東京ふうが48号/平成29年冬季新年号表紙絵「良多先生追悼号」

東京ふうが48号(平成28年冬季・新年号)

ふうが・ずいひつ 大相撲の行司と俳人

—良多先生 死亡三日前の論文(2月9日執筆)

高木良多

 大相撲会の元立行司・36代木村庄之助さんが引退にあたっての言葉に一に勘、二に敏速、三に気力であるということであるということが述べられている。

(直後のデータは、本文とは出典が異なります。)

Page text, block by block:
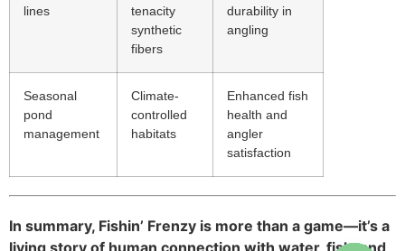
lines
tenacity
synthetic
fibers
durability in
angling
Seasonal
pond
management
Climate-
controlled
habitats
Enhanced fish
health and
angler
satisfaction
In summary, Fishin’ Frenzy is more than a game—it’s a
living story of human connection with water, fish, and
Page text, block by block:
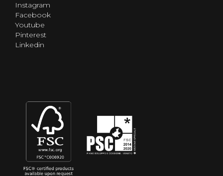
Instagram
Facebook
Youtube
Pinterest
Linkedin
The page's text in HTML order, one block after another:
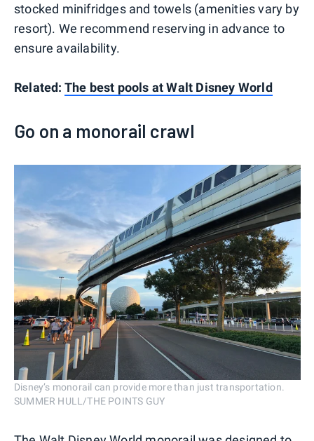
stocked minifridges and towels (amenities vary by
resort). We recommend reserving in advance to
ensure availability.
Related: The best pools at Walt Disney World
Go on a monorail crawl
Disney’s monorail can provide more than just transportation.
SUMMER HULL/THE POINTS GUY
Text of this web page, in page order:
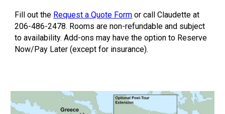
Fill out the Request a Quote Form or call Claudette at
206-486-2478. Rooms are non-refundable and subject
to availability. Add-ons may have the option to Reserve
Now/Pay Later (except for insurance).
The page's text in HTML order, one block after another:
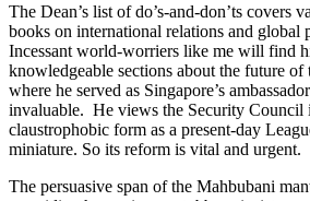
The Dean’s list of do’s-and-don’ts covers
books on international relations and global
Incessant world-worriers like me will find
knowledgeable sections about the future
where he served as Singapore’s
invaluable. He views the Security Council
claustrophobic form as a present-day
miniature. So its reform is vital and urgent.
The persuasive span of the Mahbubani
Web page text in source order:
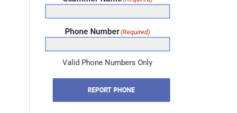
Scammer Name(Required)
Phone Number(Required)
Valid Phone Numbers Only
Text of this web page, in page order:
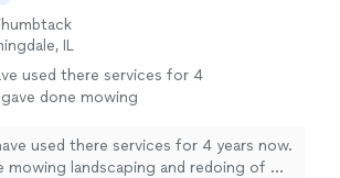
IL
used there services for 4
done mowing
them to
used there services for 4 years now.
mowing landscaping and redoing of my
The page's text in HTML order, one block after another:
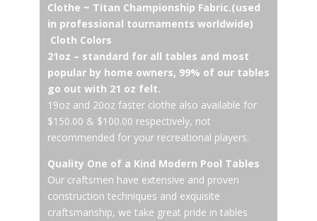
Clothe ~ Titan Championship Fabric.(used
in professional tournaments worldwide)
Cloth Colors
21oz – standard for all tables and most
popular by home owners, 99% of our tables
go out with 21 oz felt.
19oz and 20oz faster clothe also available for
$150.00 & $100.00 respectively, not
recommended for your recreational players.
Quality One of a Kind Modern Pool Tables
Our craftsmen have extensive and proven
construction techniques and exquisite
craftsmanship, we take great pride in tables
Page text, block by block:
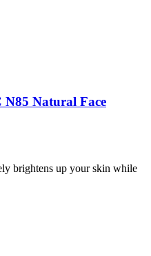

(朝日新聞29・2・6・夕刊)
 庄之助さんは1948年生まれ、64年入門、井筒部屋に配属、85年十両格、95年幕内格、2006年三役格に昇進、08年に38代木村庄之助を襲名、2013年定年退職されたという立派な経歴の持主で、実に半世紀を大相撲会の行司という職務に勤務という記事が書かれてあった。
 大相撲の行司と俳句の世界とは何の関係も無いように思われるが木村庄之助さんの50年間の心情として守られてきた「一に勘、二に敏速、三に気力」という心構えがわが俳句界にもどこか通ずるものがあるように思われたことがこの一文を草した所以である。

 俳句作りの方法は先ず、写生という方法を基礎におくべきである。その上に作者の見た発見又はおどろきということを置くということを教えられてきた。
 つまり一に写生という方法を基礎に置き、二に発見、三におどろきというような事実を表現すべきであるということである。
 この理論をまとめあげてきたのは、「風」の指導者沢木欣一先生であったのである。
 沢木先生はこの理論構成を作りあげるために長い年月をかけ実践のための努力を傾注してきたのである。
 俳句作りの構成の上で先ず写生という方法を打ち樹てたのは明治俳壇の先駆者・正岡子規によるものであるが、その上に「おどろき」と「発見」という方法を積み上げてきた構成の理論を打ち樹ててきたのはその後の多くの俳論家たちの努力の積み上げによるものである。
 他方、俳句作家の指導者の中から「俳句作りの方法」につき「写生プラス抒情」という方法につき指導している作家もあるとうかがってきたが、抒情という方法のことになると写生とは相容れない短歌的発想の根源になるということであろう。俳句作りの上では正攻法とは相容れない方法であろう。
 一考を要すべきところであろうと思える。